4/12. Ça commence un jour d’été
Il est des rencontres qui étonnent, même si rien ne s’opposait à pareille rencontre.
Prenons donc Fabio Viscogliosi, musicien multi-instrumentiste qui a travaillé avec les Married Monk, avec Yann Tiersen, et qui est l’auteur de deux albums solos : Spazio et Fenomeno. Compliquons les choses en disant que cet homme est également auteur de bande dessinées et d’albums jeunesses. Mettons-le en présence de Brigitte Giraud que l’on sait – par ailleurs – très attentives aux musiques actuelles, elle a emprunté le titre d’un de ses livres [1] à Dominique A et mettait en exergue de son très beau récit A présent cette phrase de Lou Reed : Le rock’n’roll ne ment pas. Il ne promet jamais une fin heureuse.
Que se passe-t-il lors de cette rencontre : Brigitte Giraud lit un texte, écrit voici quelques années, un texte fragile, un peu hybride, nommé Avec les garçons que Fabio Viscogliosi illustre à sa manière, en créant une bande son pour les mots. Un film est réalisé [2] lors de cette rencontre, un film très sobre, une lecture-concert filmée, en noir et blanc.
Elle lit, en se balançant un peu sur la musique qu’il joue, concentré, attentif.
1 – Ça commence un jour d’été. Et ça ne s’arrêtera jamais. La pierre brûle. La lumière fait comme un incendie. Les lanières de mes sandales me blessent. Mais je ne vois que le garçon.
En soixante-sept fragments et une nouvelle, Brigitte Giraud raconte l’incroyable : la naissance de l’amour, le premier ; le bouleversement en soi, la radicale transformation qui fera que le monde – plus jamais – ne sera comme avant.
4 – Je suis suspendue aux gestes du garçon. Ses apparitions. Sa démarche. Son indifférence. Nos regards ne se sont pas encore croisés. Il s’agit d’un simple déplacement d’air. Une possibilité. Le soir dans mon lit, alors que mon frère refuse d’éteindre sa lampe de chevet, je fixe un point dans le rideau et je récapitule.
Les mots sont pudiques, d’autant plus que la situation est d’une extrême banalité, il n’y aurait presque rien à dire, il y a là un fil tellement ténu que la moindre fausse note éboulerait tout l’ouvrage. Il s’agit d’une adolescente qui regarde un garçon, un été, au camping, qui regarde un garçon réellement, pour la première fois. Il s’agit de dire ce miracle, incertain, qui emporte tout pourtant sur son passage, qui transforme tout.
12 – Je sais, je ne suis pas drôle. Je me permets des gestes, avec mon frère, que ma mère déplore. Je perds mon sens de l’humour, paraît-il. Je deviens égoïste. Alors chacun se venge, j’entends des mots me concernant qui me blessent.
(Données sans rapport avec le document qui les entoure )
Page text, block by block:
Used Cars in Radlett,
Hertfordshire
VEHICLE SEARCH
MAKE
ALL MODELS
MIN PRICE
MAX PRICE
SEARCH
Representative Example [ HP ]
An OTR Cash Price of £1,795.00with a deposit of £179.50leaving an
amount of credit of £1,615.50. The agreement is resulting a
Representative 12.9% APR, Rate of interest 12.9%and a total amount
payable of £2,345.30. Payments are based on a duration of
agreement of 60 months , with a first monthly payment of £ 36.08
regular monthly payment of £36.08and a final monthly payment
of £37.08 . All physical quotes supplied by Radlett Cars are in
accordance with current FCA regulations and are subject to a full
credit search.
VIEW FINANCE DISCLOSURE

J’entends parler d’hormones, on me traite de grande dinde ou de madame la marquise. Je ne joue plus au château de sable avec mon frère, c’est comme un crime que je commets. Je sens les regards hostiles, les jugements qui me disqualifient, les soupirs qui me méprisent. Je sens que ma cote descend en flèche. Malgré moi je trahis.
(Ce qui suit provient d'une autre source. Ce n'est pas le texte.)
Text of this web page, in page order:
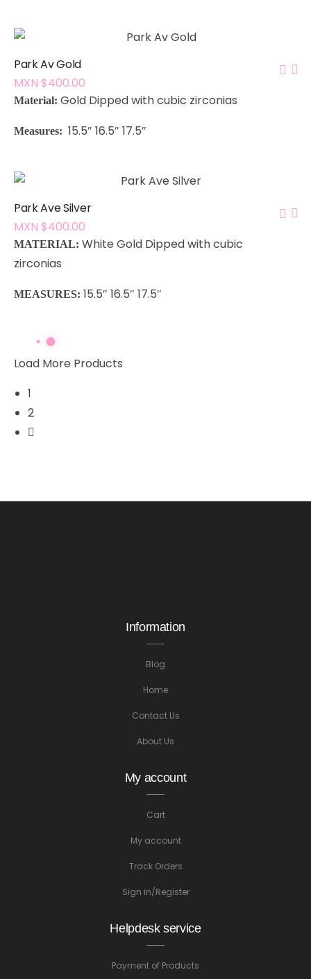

Il s’agit d’une histoire si simple, dans ce milieu populaire qui semble n’inspirer que des comédies vulgaires, dite avec des mots limpides, comme sait si bien le faire Brigitte Giraud, en laissant de grands espaces dans la marge, en suggérant des immensités hors champ. C’est ce qui – toujours – me frappe dans son écriture : cette extrême justesse, cette fausse simplicité qui sait englober beaucoup. Sans grands effets, elle s’approche au plus près de l’intime. Elle dit la douleur et la joie, l’effarement et l’espoir. Et cette langue se déploie, sait s’approcher de grandes beautés. C’est aussi la première fois que Brigitte Giraud quitte le roman ou la nouvelle pour aller vers une forme brève, fragmentée, dont je me refuse à tenter d’y accoler une quelconque étiquette de genre.
En contrepoint, Fabio Viscogliosi joue sa musique, donc, et là aussi il est frappant de voir combien – sans rien renier à son univers très personnel – ses compositions collent au texte. D’une fausse légèreté à des climats plus denses en passant par du rock très 70’s, sa musique n’appartient qu’à lui, et il faudrait réunir des gens inconciliables pour donner une idée de cette musique : englober dans la même phrase Pascal Comelade, Vladimir Cosma et Robert Wyatt, par exemple.
Saluons enfin le travail des jeunes éditions Alphabet de l’espace (qui empruntent leur nom à un poème d’André Velter), qui semblent vouloir privilégier le rapport à l’image sans pour autant négliger la qualité du livre.